== Segment start ==

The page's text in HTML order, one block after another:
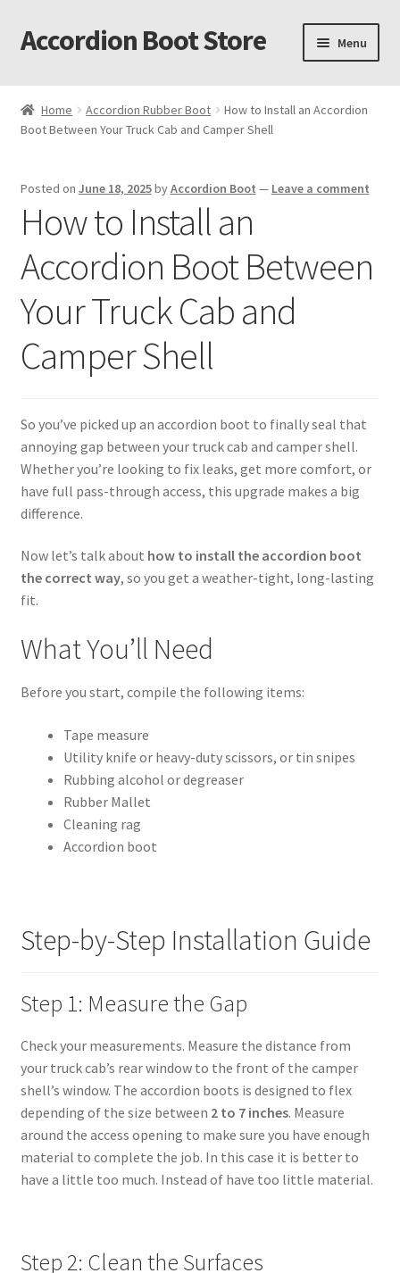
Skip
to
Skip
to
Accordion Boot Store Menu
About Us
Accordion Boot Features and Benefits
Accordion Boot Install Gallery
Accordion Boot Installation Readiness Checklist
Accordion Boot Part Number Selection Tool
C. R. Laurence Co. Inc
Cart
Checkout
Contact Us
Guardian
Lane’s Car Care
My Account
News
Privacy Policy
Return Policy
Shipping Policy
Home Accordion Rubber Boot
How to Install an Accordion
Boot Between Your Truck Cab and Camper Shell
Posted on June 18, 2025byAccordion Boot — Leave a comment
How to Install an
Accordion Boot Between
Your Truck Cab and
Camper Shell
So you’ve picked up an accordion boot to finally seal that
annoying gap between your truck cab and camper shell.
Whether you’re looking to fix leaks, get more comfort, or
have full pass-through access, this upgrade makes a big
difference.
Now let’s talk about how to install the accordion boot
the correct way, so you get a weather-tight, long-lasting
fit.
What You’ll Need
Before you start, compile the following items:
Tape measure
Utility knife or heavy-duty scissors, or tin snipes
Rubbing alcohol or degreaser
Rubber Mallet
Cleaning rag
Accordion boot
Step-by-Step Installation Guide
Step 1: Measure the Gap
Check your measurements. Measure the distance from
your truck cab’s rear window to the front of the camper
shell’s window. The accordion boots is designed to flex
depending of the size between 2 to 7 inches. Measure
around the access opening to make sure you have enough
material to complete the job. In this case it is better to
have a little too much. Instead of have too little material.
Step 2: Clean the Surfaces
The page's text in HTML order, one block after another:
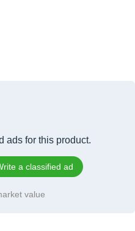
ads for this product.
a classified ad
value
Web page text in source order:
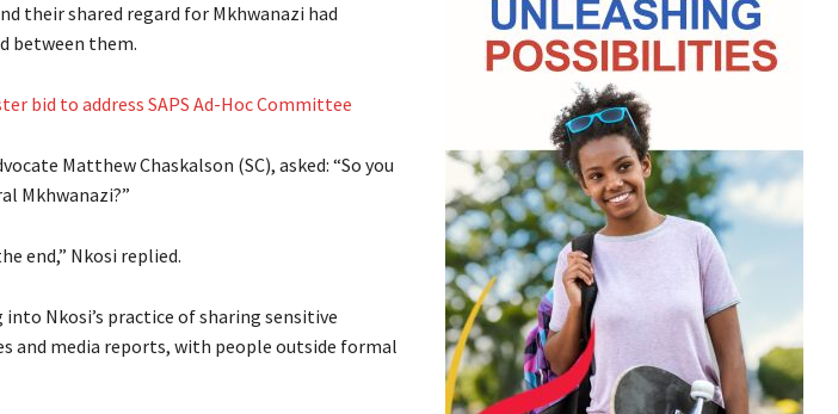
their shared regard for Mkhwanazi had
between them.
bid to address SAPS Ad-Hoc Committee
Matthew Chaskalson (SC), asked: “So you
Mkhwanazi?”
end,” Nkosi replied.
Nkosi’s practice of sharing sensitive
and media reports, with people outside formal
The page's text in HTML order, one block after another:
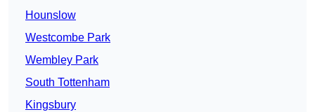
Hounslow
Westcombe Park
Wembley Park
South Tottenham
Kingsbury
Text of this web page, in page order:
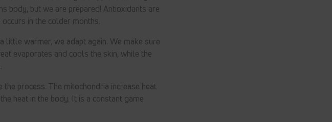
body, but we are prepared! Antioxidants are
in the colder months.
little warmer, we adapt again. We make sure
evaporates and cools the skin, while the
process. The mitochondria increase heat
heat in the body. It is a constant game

== Segment end ==

Your instructions: From the listing above, restate verbatim the lines running from the one with "Accordion Boot Features and Benefits" through the one with "their shared regard for Mkhwanazi had", inclusive, but not the pictures.

Solution for this task:
Accordion Boot Features and Benefits
Accordion Boot Install Gallery
Accordion Boot Installation Readiness Checklist
Accordion Boot Part Number Selection Tool
C. R. Laurence Co. Inc
Cart
Checkout
Contact Us
Guardian
Lane’s Car Care
My Account
News
Privacy Policy
Return Policy
Shipping Policy
Home Accordion Rubber Boot
How to Install an Accordion
Boot Between Your Truck Cab and Camper Shell
Posted on June 18, 2025byAccordion Boot — Leave a comment
How to Install an
Accordion Boot Between
Your Truck Cab and
Camper Shell
So you’ve picked up an accordion boot to finally seal that
annoying gap between your truck cab and camper shell.
Whether you’re looking to fix leaks, get more comfort, or
have full pass-through access, this upgrade makes a big
difference.
Now let’s talk about how to install the accordion boot
the correct way, so you get a weather-tight, long-lasting
fit.
What You’ll Need
Before you start, compile the following items:
Tape measure
Utility knife or heavy-duty scissors, or tin snipes
Rubbing alcohol or degreaser
Rubber Mallet
Cleaning rag
Accordion boot
Step-by-Step Installation Guide
Step 1: Measure the Gap
Check your measurements. Measure the distance from
your truck cab’s rear window to the front of the camper
shell’s window. The accordion boots is designed to flex
depending of the size between 2 to 7 inches. Measure
around the access opening to make sure you have enough
material to complete the job. In this case it is better to
have a little too much. Instead of have too little material.
Step 2: Clean the Surfaces
The page's text in HTML order, one block after another:
ads for this product.
a classified ad
value
Web page text in source order:
their shared regard for Mkhwanazi had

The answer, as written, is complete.